→ Directions: An exact copy of the data is required, with no pictures in it.

Segment Start: The data

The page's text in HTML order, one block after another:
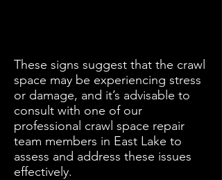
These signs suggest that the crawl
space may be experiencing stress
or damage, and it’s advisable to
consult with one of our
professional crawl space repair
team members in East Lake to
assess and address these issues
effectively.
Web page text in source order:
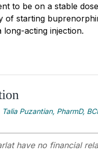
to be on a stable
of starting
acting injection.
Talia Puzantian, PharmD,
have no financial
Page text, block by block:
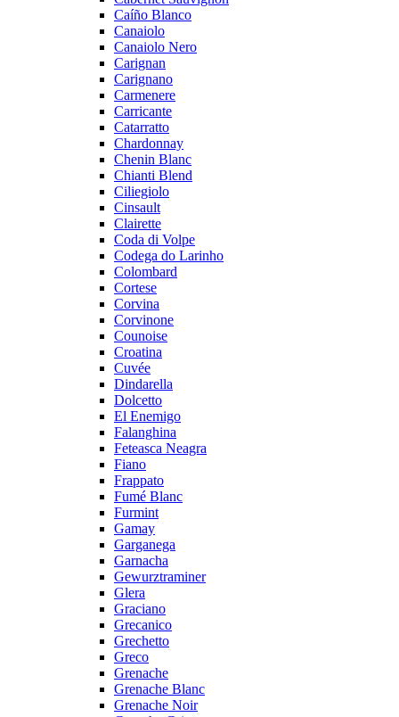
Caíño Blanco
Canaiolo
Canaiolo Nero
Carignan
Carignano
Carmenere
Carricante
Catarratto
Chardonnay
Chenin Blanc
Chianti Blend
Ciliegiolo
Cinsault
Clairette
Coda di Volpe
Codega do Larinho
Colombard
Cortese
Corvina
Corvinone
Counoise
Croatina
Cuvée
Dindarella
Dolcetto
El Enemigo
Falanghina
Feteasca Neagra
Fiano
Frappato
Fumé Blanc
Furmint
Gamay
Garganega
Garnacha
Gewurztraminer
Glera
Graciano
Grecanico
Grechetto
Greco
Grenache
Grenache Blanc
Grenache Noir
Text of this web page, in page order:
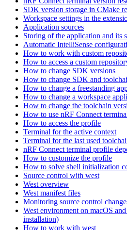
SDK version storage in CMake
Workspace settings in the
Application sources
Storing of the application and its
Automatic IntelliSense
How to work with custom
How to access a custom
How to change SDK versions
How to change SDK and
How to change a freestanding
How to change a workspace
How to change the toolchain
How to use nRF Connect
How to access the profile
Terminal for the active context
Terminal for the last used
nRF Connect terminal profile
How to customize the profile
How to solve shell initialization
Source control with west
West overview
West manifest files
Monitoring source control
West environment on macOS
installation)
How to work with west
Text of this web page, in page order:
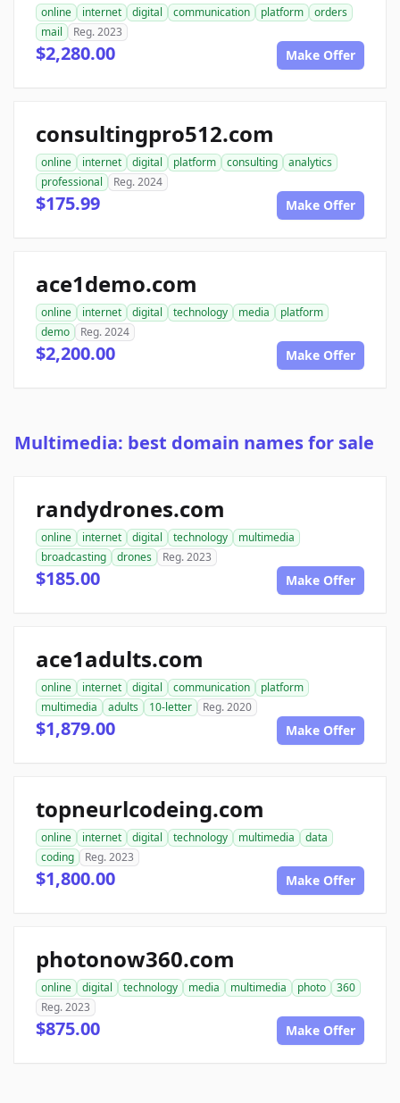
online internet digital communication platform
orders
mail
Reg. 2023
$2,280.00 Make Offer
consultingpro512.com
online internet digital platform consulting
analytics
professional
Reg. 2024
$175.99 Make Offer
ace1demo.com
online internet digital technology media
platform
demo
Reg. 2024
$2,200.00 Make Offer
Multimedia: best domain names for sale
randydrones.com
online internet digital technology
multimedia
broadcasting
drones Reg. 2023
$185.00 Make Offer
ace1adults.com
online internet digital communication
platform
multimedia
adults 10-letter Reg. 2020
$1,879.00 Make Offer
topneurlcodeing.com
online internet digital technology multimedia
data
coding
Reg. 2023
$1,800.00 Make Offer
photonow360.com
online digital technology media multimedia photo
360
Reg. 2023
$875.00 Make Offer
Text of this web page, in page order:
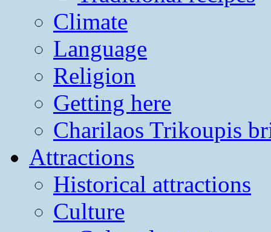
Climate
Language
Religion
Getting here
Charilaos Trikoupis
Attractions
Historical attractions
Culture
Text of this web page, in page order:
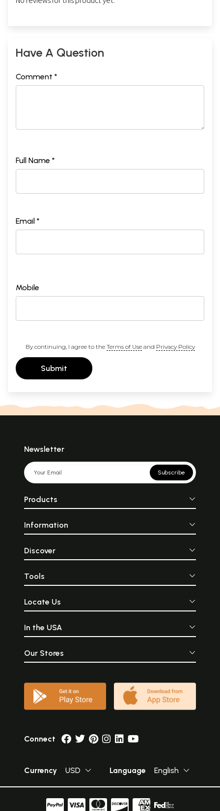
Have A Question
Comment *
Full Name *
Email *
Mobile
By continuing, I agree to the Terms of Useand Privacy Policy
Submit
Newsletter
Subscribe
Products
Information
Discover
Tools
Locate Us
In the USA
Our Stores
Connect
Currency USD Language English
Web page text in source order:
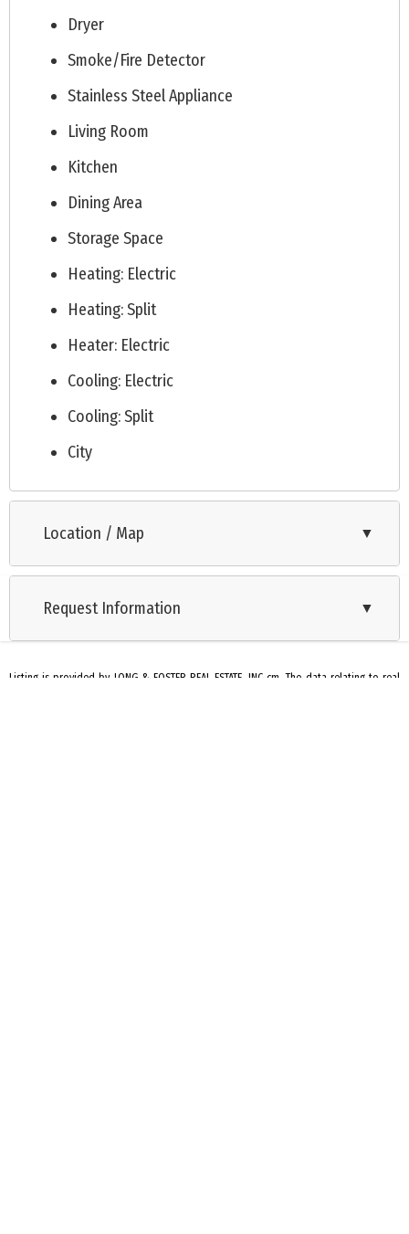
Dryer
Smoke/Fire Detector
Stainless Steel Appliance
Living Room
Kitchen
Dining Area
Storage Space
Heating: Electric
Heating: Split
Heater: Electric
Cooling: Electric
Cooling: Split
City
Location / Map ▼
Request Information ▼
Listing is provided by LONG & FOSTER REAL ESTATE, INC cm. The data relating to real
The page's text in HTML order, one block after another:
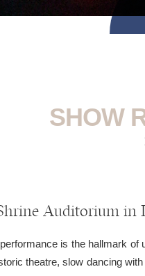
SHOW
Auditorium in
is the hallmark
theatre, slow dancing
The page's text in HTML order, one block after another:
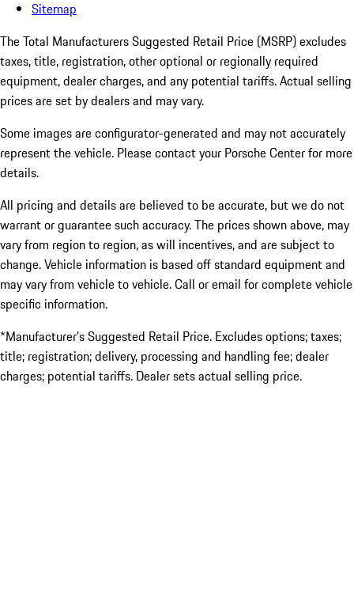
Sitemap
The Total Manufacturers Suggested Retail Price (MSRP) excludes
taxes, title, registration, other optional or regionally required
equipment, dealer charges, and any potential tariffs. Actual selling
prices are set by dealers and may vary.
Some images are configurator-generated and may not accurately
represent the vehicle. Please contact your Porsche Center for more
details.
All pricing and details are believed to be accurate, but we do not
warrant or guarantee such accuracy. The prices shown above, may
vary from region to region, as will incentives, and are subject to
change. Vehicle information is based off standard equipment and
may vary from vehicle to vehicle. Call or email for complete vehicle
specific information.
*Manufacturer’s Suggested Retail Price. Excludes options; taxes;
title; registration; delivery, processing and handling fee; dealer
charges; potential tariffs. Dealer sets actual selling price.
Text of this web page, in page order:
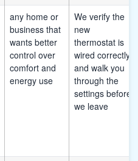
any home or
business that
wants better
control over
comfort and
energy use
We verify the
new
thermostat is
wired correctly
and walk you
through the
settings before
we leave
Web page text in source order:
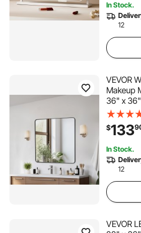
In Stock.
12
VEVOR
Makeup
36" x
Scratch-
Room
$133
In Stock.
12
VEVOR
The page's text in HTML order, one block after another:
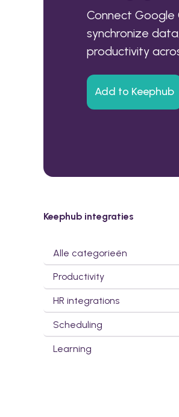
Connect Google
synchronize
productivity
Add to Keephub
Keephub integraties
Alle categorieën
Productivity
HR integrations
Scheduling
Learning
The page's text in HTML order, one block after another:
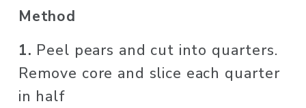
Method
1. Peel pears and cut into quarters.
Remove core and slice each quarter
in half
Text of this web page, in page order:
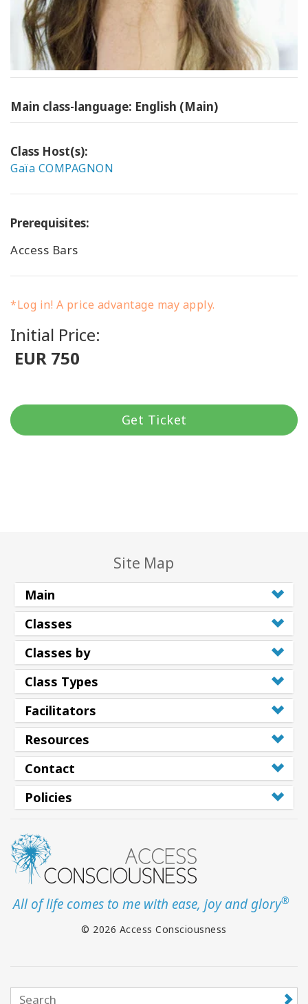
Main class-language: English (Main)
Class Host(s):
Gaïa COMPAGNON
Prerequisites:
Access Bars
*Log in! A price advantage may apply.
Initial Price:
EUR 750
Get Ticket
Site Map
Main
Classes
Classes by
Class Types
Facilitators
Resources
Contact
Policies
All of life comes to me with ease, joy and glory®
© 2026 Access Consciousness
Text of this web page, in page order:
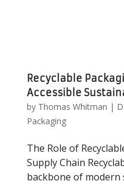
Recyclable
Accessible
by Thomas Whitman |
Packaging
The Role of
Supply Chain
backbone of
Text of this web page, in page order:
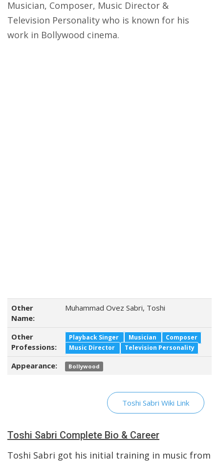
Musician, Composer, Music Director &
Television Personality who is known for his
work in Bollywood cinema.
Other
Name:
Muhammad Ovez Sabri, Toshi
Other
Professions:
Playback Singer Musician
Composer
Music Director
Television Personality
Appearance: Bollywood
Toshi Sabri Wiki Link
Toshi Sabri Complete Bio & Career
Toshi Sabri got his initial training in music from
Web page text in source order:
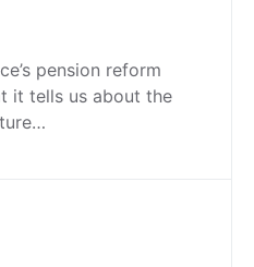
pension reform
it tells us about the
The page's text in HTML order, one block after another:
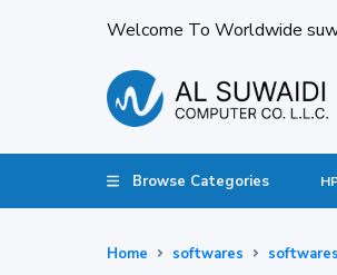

Segment End: The data

→ Result of this exercise:
The page's text in HTML order, one block after another:
These signs suggest that the crawl
space may be experiencing stress
or damage, and it’s advisable to
consult with one of our
professional crawl space repair
team members in East Lake to
assess and address these issues
effectively.
Web page text in source order:
to be on a stable
of starting
acting injection.
Talia Puzantian, PharmD,
have no financial
Page text, block by block:
Caíño Blanco
Canaiolo
Canaiolo Nero
Carignan
Carignano
Carmenere
Carricante
Catarratto
Chardonnay
Chenin Blanc
Chianti Blend
Ciliegiolo
Cinsault
Clairette
Coda di Volpe
Codega do Larinho
Colombard
Cortese
Corvina
Corvinone
Counoise
Croatina
Cuvée
Dindarella
Dolcetto
El Enemigo
Falanghina
Feteasca Neagra
Fiano
Frappato
Fumé Blanc
Furmint
Gamay
Garganega
Garnacha
Gewurztraminer
Glera
Graciano
Grecanico
Grechetto
Greco
Grenache
Grenache Blanc
Grenache Noir
Text of this web page, in page order:
SDK version storage in CMake
Workspace settings in the
Application sources
Storing of the application and its
Automatic IntelliSense
How to work with custom
How to access a custom
How to change SDK versions
How to change SDK and
How to change a freestanding
How to change a workspace
How to change the toolchain
How to use nRF Connect
How to access the profile
Terminal for the active context
Terminal for the last used
nRF Connect terminal profile
How to customize the profile
How to solve shell initialization
Source control with west
West overview
West manifest files
Monitoring source control
West environment on macOS
installation)
How to work with west
Text of this web page, in page order:
online internet digital communication platform
orders
mail
Reg. 2023
$2,280.00 Make Offer
consultingpro512.com
online internet digital platform consulting
analytics
professional
Reg. 2024
$175.99 Make Offer
ace1demo.com
online internet digital technology media
platform
demo
Reg. 2024
$2,200.00 Make Offer
Multimedia: best domain names for sale
randydrones.com
online internet digital technology
multimedia
broadcasting
drones Reg. 2023
$185.00 Make Offer
ace1adults.com
online internet digital communication
platform
multimedia
adults 10-letter Reg. 2020
$1,879.00 Make Offer
topneurlcodeing.com
online internet digital technology multimedia
data
coding
Reg. 2023
$1,800.00 Make Offer
photonow360.com
online digital technology media multimedia photo
360
Reg. 2023
$875.00 Make Offer
Text of this web page, in page order:
Climate
Language
Religion
Getting here
Charilaos Trikoupis
Attractions
Historical attractions
Culture
Text of this web page, in page order:
Have A Question
Comment *
Full Name *
Email *
Mobile
By continuing, I agree to the Terms of Useand Privacy Policy
Submit
Newsletter
Subscribe
Products
Information
Discover
Tools
Locate Us
In the USA
Our Stores
Connect
Currency USD Language English
Web page text in source order:
Dryer
Smoke/Fire Detector
Stainless Steel Appliance
Living Room
Kitchen
Dining Area
Storage Space
Heating: Electric
Heating: Split
Heater: Electric
Cooling: Electric
Cooling: Split
City
Location / Map ▼
Request Information ▼
Listing is provided by LONG & FOSTER REAL ESTATE, INC cm. The data relating to real
The page's text in HTML order, one block after another:
SHOW
Auditorium in
is the hallmark
theatre, slow dancing
The page's text in HTML order, one block after another:
Sitemap
The Total Manufacturers Suggested Retail Price (MSRP) excludes
taxes, title, registration, other optional or regionally required
equipment, dealer charges, and any potential tariffs. Actual selling
prices are set by dealers and may vary.
Some images are configurator-generated and may not accurately
represent the vehicle. Please contact your Porsche Center for more
details.
All pricing and details are believed to be accurate, but we do not
warrant or guarantee such accuracy. The prices shown above, may
vary from region to region, as will incentives, and are subject to
change. Vehicle information is based off standard equipment and
may vary from vehicle to vehicle. Call or email for complete vehicle
specific information.
*Manufacturer’s Suggested Retail Price. Excludes options; taxes;
title; registration; delivery, processing and handling fee; dealer
charges; potential tariffs. Dealer sets actual selling price.
Text of this web page, in page order:
any home or
business that
wants better
control over
comfort and
energy use
We verify the
new
thermostat is
wired correctly
and walk you
through the
settings before
we leave
Web page text in source order:
In Stock.
12
VEVOR
Makeup
36" x
Scratch-
Room
$133
In Stock.
12
VEVOR
The page's text in HTML order, one block after another:
Connect Google
synchronize
productivity
Add to Keephub
Keephub integraties
Alle categorieën
Productivity
HR integrations
Scheduling
Learning
The page's text in HTML order, one block after another:
Method
1. Peel pears and cut into quarters.
Remove core and slice each quarter
in half
Text of this web page, in page order:
Main class-language: English (Main)
Class Host(s):
Gaïa COMPAGNON
Prerequisites:
Access Bars
*Log in! A price advantage may apply.
Initial Price:
EUR 750
Get Ticket
Site Map
Main
Classes
Classes by
Class Types
Facilitators
Resources
Contact
Policies
All of life comes to me with ease, joy and glory®
© 2026 Access Consciousness
Text of this web page, in page order:
Recyclable
Accessible
by Thomas Whitman |
Packaging
The Role of
Supply Chain
backbone of
Text of this web page, in page order:
Musician, Composer, Music Director &
Television Personality who is known for his
work in Bollywood cinema.
Other
Name:
Muhammad Ovez Sabri, Toshi
Other
Professions:
Playback Singer Musician
Composer
Music Director
Television Personality
Appearance: Bollywood
Toshi Sabri Wiki Link
Toshi Sabri Complete Bio & Career
Toshi Sabri got his initial training in music from
Web page text in source order:
pension reform
it tells us about the
The page's text in HTML order, one block after another:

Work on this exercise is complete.